If you switch to 0.0.0.0 binding for a LAN setup, consider the open CORS policy more carefully. A browser on another device could theoretically make cross-origin requests to the server via a malicious page. For LAN deployments, restrict CORS origins in a reverse proxy or accept the trade-off for a private home network. See the W3C CORS specification and NIST’s AI Risk Management Framework for guidance on secure local AI service deployment.
Practitioner testimonial
Frequently asked questions
Answers to the five questions asked most often about setting up and using the LM Studio server.
Click the Server tab (the plug icon in the left navigation rail), then press Start Server.
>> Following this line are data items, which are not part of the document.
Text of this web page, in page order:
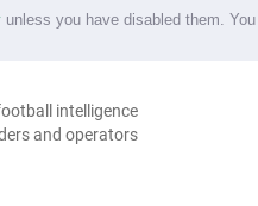
unless you have disabled them.
intelligence
and operators
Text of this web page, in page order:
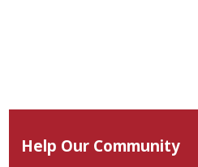
Help Our Community
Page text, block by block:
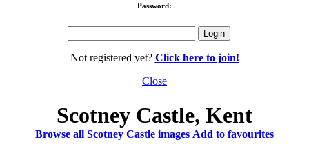
Password:
Not registered yet? Click here to join!
Close
Scotney Castle, Kent
Browse all Scotney Castle images Add to favourites
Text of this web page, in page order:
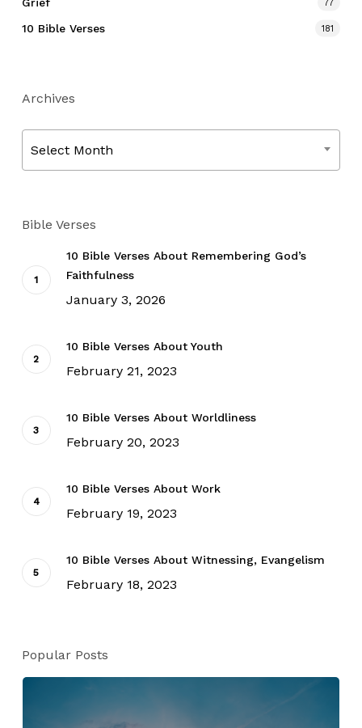
77
10 Bible Verses 181
Archives
Select Month
Bible Verses
10 Bible Verses About Remembering God’s
Faithfulness
January 3, 2026
10 Bible Verses About Youth
February 21, 2023
10 Bible Verses About Worldliness
February 20, 2023
10 Bible Verses About Work
February 19, 2023
10 Bible Verses About Witnessing, Evangelism
February 18, 2023
Popular Posts
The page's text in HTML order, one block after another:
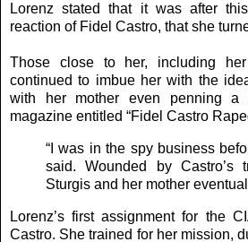
Lorenz stated that it was after
reaction of Fidel Castro, that she
Those close to her, including
continued to imbue her with the
with her mother even penning a
magazine entitled “Fidel Castro
“I was in the spy business
said. Wounded by Castro’s
Sturgis and her mother
Lorenz’s first assignment for the
Castro. She trained for her mission,
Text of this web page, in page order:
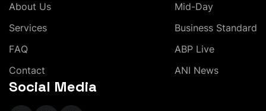
About Us
Services
FAQ
Contact
Mid-Day
Business Standard
ABP Live
ANI News
Social Media
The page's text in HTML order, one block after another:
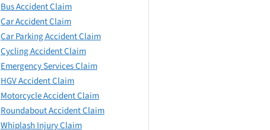
Bus Accident Claim
Car Accident Claim
Car Parking Accident Claim
Cycling Accident Claim
Emergency Services Claim
HGV Accident Claim
Motorcycle Accident Claim
Roundabout Accident Claim
Whiplash Injury Claim
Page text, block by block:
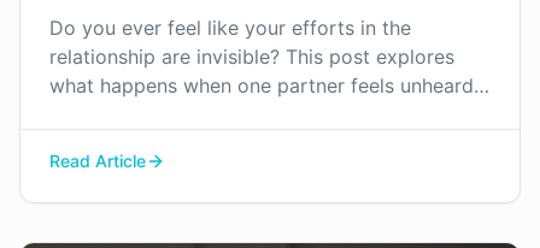
Do you ever feel like your efforts in the
relationship are invisible? This post explores
what happens when one partner feels unheard
Read Article
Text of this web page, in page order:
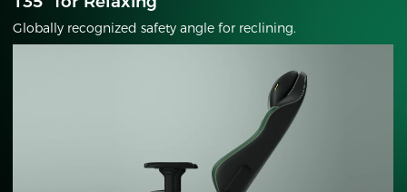
Globally recognized safety angle for reclining.
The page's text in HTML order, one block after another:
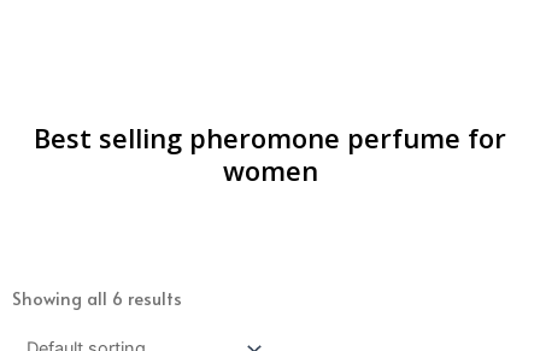
Best selling pheromone perfume for
women
Showing all 6 results
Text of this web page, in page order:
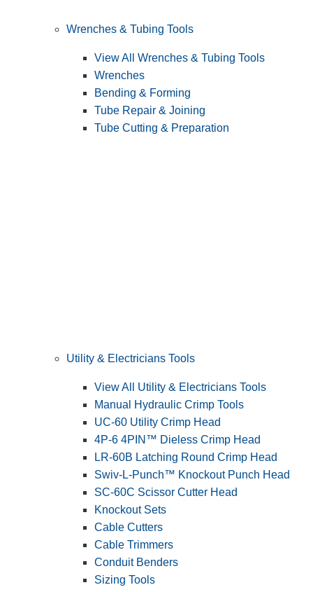
Wrenches & Tubing Tools
View All Wrenches & Tubing Tools
Wrenches
Bending & Forming
Tube Repair & Joining
Tube Cutting & Preparation
Utility & Electricians Tools
View All Utility & Electricians Tools
Manual Hydraulic Crimp Tools
UC-60 Utility Crimp Head
4P-6 4PIN™ Dieless Crimp Head
LR-60B Latching Round Crimp Head
Swiv-L-Punch™ Knockout Punch Head
SC-60C Scissor Cutter Head
Knockout Sets
Cable Cutters
Cable Trimmers
Conduit Benders
Sizing Tools
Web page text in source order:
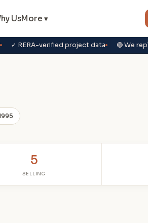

The status strip turns green and shows the active URL, which defaults to http://localhost:1234/v1. Load a model through the Chat or Discover tab and the server begins accepting requests immediately.
The default port is 1234, giving a base URL of http://localhost:1234/v1. You can change the port in the Server tab settings panel before starting the server. If 1234 is occupied by another process on your machine, pick any unused port above 1024.
No. The LM Studio server applies no API key or token-based authentication. Access control relies entirely on the loopback bind (127.0.0.1), which prevents connections from other machines. If you expose the server on 0.0.0.0 for a LAN scenario, secure the port at the network level or place a reverse proxy with auth in front of it.
The server exposes /v1/chat/completions for chat-format inference, /v1/completions for raw text completion, /v1/embeddings for vector embeddings, and /v1/models to list loaded models. All routes follow the OpenAI REST schema, so any client that uses the OpenAI API contract works without modification.
Yes. Include "stream": true in the JSON request body and the server switches to Server-Sent Events delivery. Each data: line contains a partial completion delta; the stream ends with data: [DONE]. The Python and Node.js OpenAI SDKs handle streaming transparently — pass stream=True or stream: true in the call and iterate the returned generator or async iterable.